[tor-commits] [metrics-tasks/master] Add documentation.

karsten at torproject.org karsten at torproject.org
Wed Jun 6 13:10:43 UTC 2012


commit ad7d50bd436e2994c34fd454e969704b4902e418
Author: George Kadianakis <desnacked at riseup.net>
Date:   Tue Jun 5 18:09:16 2012 +0300

    Add documentation.
---
 task-2718/detector.py |   76 ++++++++++++++++++++++++++++++++++--------------
 1 files changed, 54 insertions(+), 22 deletions(-)

diff --git a/task-2718/detector.py b/task-2718/detector.py
index a3d073c..1d6b4c2 100644
--- a/task-2718/detector.py
+++ b/task-2718/detector.py
@@ -38,14 +38,14 @@
 ##  anomalies that might be indicative of censorship.
 
 # Dep: matplotlib
-from pylab import * 
+from pylab import *
 import matplotlib
 
 # Dep: numpy
-import numpy 
+import numpy
 
 # Dep: scipy
-import scipy.stats 
+import scipy.stats
 from scipy.stats.distributions import norm
 from scipy.stats.distributions import poisson
 
@@ -56,7 +56,18 @@ import os.path
 
 days = ["Mon", "Tue", "Wed", "Thu", "Fri", "Sat", "Sun"]
 
-# read the .csv file
+"""
+Represents a .csv file containing information on the number of
+connecting Tor users per country.
+
+'store': Dictionary with (<country code>, <counter>) as key, and the number of users as value.
+         <country code> can also be "date"...

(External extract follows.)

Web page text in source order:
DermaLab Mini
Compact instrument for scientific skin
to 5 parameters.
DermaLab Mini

+'all_dates': List of the data intervals (with default timedelta: 1 day).
+'country_codes': List of all relevant country codes.
+'MAX_INDEX': Length of store, number of country codes etc.

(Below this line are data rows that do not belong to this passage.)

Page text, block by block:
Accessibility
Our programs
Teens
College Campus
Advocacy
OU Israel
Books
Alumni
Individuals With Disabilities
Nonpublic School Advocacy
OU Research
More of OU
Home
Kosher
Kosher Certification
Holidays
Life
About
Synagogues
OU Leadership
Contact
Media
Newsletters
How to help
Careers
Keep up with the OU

+'date_min': The oldest date found in the .csv.
+'date_min': The latest date found in the .csv.
+"""
 class torstatstore:
   def __init__(self, file_name):
     f = file(file_name)
@@ -72,13 +83,13 @@ class torstatstore:
             processed_val = None
             if ccode == "date":
                 try:
-                    year, month, day = int(val[:4]), int(val[5:7]), int(val[8:10])                
+                    year, month, day = int(val[:4]), int(val[5:7]), int(val[8:10])

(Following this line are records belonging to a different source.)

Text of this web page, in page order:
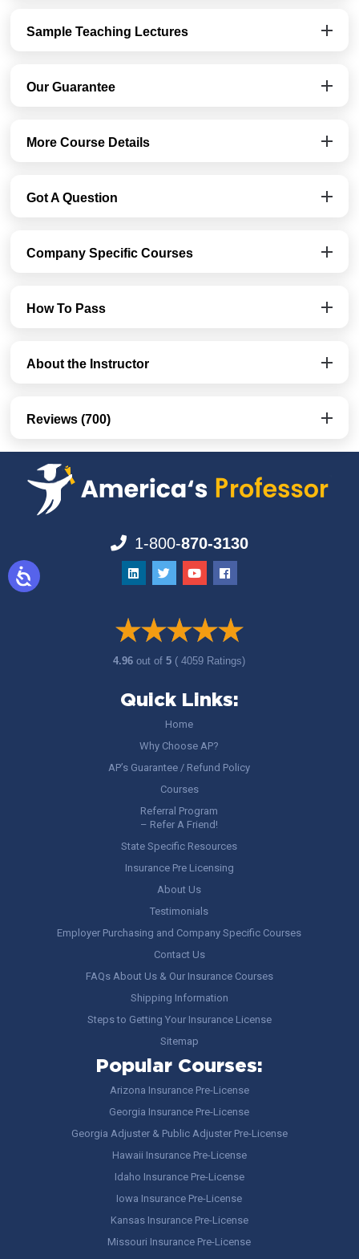
Sample Teaching Lectures
Our Guarantee
More Course Details
Got A Question
Company Specific Courses
How To Pass
About the Instructor
Reviews (700)
1-800-870-3130
4.96out of5 ( 4059 Ratings)
Quick Links:
Home
Why Choose AP?
AP’s Guarantee / Refund Policy
Courses
Referral Program
– Refer A Friend!
State Specific Resources
Insurance Pre Licensing
About Us
Testimonials
Employer Purchasing and Company Specific Courses
Contact Us
FAQs About Us & Our Insurance Courses
Shipping Information
Steps to Getting Your Insurance License
Sitemap
Popular Courses:
Arizona Insurance Pre-License
Georgia Insurance Pre-License
Georgia Adjuster & Public Adjuster Pre-License
Hawaii Insurance Pre-License
Idaho Insurance Pre-License
Iowa Insurance Pre-License
Kansas Insurance Pre-License
Missouri Insurance Pre-License

                     processed_val = date(year, month, day)
                 except Exception, e:
                     print "Parsing error (ignoring line %s):" % j
                     print "%s" % val,e
-                    break            
-            
+                    break
+
             elif val != "NA":
                 processed_val = int(val)
             store[(ccode, i)] = processed_val
@@ -91,7 +102,7 @@ class torstatstore:
     d = date_min
     dt = timedelta(days=1)
     while d <= date_max:
-        all_dates += [d]    
+        all_dates += [d]
         d = d + dt
 
     # Save for later
@@ -102,6 +113,9 @@ class torstatstore:
     self.date_min = date_min
     self.date_max = date_max
 
+  """Return a list representing a time series of 'ccode' with respect
+  to the number of connected users.
+  """
   def get_country_series(self, ccode):
     assert ccode in self.country_codes
     series = {}
@@ -114,6 +128,10 @@ class torstatstore:
         sx += [series[d]]
     return sx
 
+  """Return an ordered list containing tuples of the form (<number of
+  users>, <country code>). The list is ordered with respect to the
+  number of users for each country.
+  """
   def get_largest(self, number):
     exclude = set(["all", "??", "date"])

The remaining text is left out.